Quick Start: Ollama Chat

  1. Drag Ollama from the Models section
  2. Set Base URL to http://host.docker.internal:11434
  3. Set Model Name to llama3.2
  4. Drag a Chat Output component
  5. Connect Ollama’s output to Chat Output’s input
  6. Click the Playground button to test

Configuration

Key Environment Variables

VariableDefaultDescription
LANGFLOW_DATABASE_URLSQLiteDatabase connection string
LANGFLOW_CONFIG_DIR/app/langflowConfig and data directory
LANGFLOW_AUTO_LOGINtrueSkip login (disable for production)
LANGFLOW_SUPERUSERAdmin username
LANGFLOW_SUPERUSER_PASSWORDAdmin password
LANGFLOW_WORKERS1Number of worker processes
LANGFLOW_PORT7860Server port
LANGFLOW_HOST0.0.0.0Server bind address

Advanced Configuration

Custom Python Components

Langflow supports custom Python components.
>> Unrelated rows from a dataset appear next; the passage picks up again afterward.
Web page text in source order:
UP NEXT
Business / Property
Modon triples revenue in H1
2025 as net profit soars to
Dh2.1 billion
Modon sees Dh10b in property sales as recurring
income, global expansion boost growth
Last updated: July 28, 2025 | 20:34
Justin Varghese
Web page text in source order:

Create a component that adds custom logic:

from langflow.custom import Component
from langflow.io import MessageTextInput, Output

class MyComponent(Component):
    display_name = "Custom Processor"
    inputs = [MessageTextInput(name="input_text", display_name="Input")]
    outputs = [Output(display_name="Output", name="output", method="process")]
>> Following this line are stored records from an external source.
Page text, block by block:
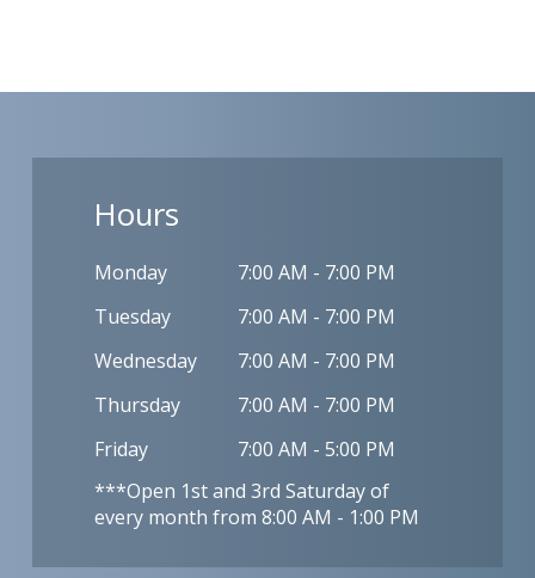
Hours
Monday
7:00 AM - 7:00 PM
Tuesday
7:00 AM - 7:00 PM
Wednesday
7:00 AM - 7:00 PM
Thursday
7:00 AM - 7:00 PM
Friday
7:00 AM - 5:00 PM
***Open 1st and 3rd Saturday of
every month from 8:00 AM - 1:00 PM
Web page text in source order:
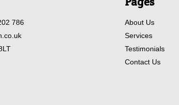
786
About Us
Services
Testimonials
Contact Us
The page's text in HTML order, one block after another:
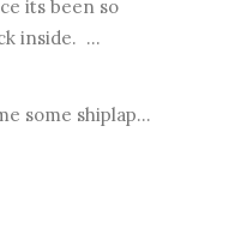
its been so
inside. ...
some shiplap...
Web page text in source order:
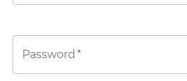
Password *

    def process(self) -> str:
        return self.input_text.upper()

Place custom components in the Langflow data directory and they appear in the sidebar.

Deploy as API

Every flow automatically gets an API endpoint:

curl -X POST http://localhost:7860/api/v1/run/your-flow-id \
  -H "Content-Type: application/json" \
  -d '{"input_value": "What is self-hosting?", "output_type": "chat"}'

MCP Server Deployment

Langflow can deploy flows as MCP (Model Context Protocol) servers, allowing AI assistants to use your flows as tools.

Reverse Proxy

Configure your reverse proxy to forward to port 7860. WebSocket support is required for the interactive playground. See Reverse Proxy Setup.

Backup

Back up the Langflow data volume:

docker run --rm -v langflow_data:/data -v $(pwd):/backup alpine \
  tar czf /backup/langflow-backup.tar.gz /data

This contains flows, credentials, custom components, and the SQLite database. See Backup Strategy.

Troubleshooting

Cannot Connect to Ollama

Symptom: Ollama component fails to connect. Fix: Use http://host.docker.internal:11434 on Docker Desktop, or http://172.17.0.1:11434 on Linux. Ensure Ollama has OLLAMA_HOST=0.0.0.0:11434.

Flow Runs Slowly

Symptom: Playground responses take a long time. Fix: Check that your LLM backend is running efficiently. Increase LANGFLOW_WORKERS for better concurrency. Ensure sufficient RAM for the Langflow process.

Login Page Loops

Symptom: Login redirects back to login page. Fix: Clear browser cookies. Ensure LANGFLOW_SUPERUSER and LANGFLOW_SUPERUSER_PASSWORD are set correctly. Check LANGFLOW_AUTO_LOGIN is set to false (not an empty string).

Resource Requirements

  • RAM: 300-600 MB (Langflow itself; LLM backends are separate)
  • CPU: Low-medium
  • Disk: 1-5 GB depending on stored flows and custom components

Verdict

Langflow is the more powerful visual AI builder. Its Python component system, multi-agent support, and API deployment capabilities make it a real development platform, not just a chatbot builder. The trade-off is a higher learning curve and heavier resource footprint compared to Flowise.

Choose Langflow for building AI applications with custom logic and API deployment. Choose Flowise for simpler chatbot building with a lower barrier to entry.